START Data

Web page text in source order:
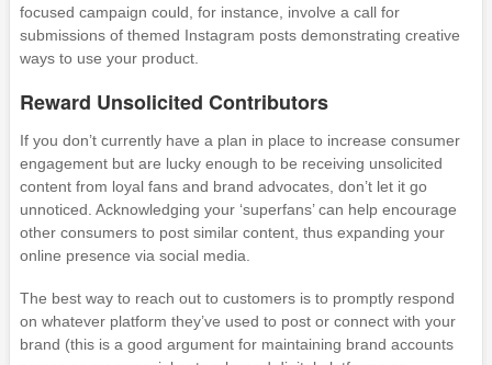
focused campaign could, for instance, involve a call for
submissions of themed Instagram posts demonstrating creative
ways to use your product.
Reward Unsolicited Contributors
If you don’t currently have a plan in place to increase consumer
engagement but are lucky enough to be receiving unsolicited
content from loyal fans and brand advocates, don’t let it go
unnoticed. Acknowledging your ‘superfans’ can help encourage
other consumers to post similar content, thus expanding your
online presence via social media.
The best way to reach out to customers is to promptly respond
on whatever platform they’ve used to post or connect with your
brand (this is a good argument for maintaining brand accounts
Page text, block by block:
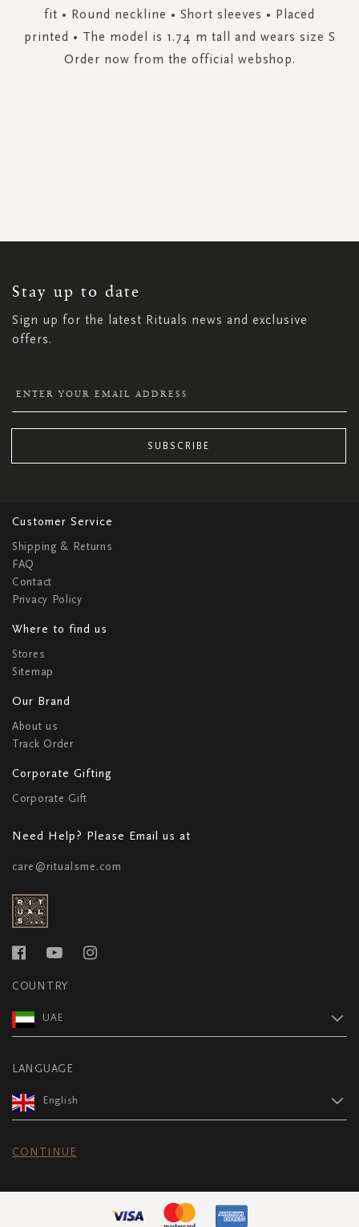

END Data

Exercise directions: In the material above, find each line containing the word "your" and copy it.

Output for this exercise:
ways to use your product.
unnoticed. Acknowledging your ‘superfans’ can help encourage
other consumers to post similar content, thus expanding your
on whatever platform they’ve used to post or connect with your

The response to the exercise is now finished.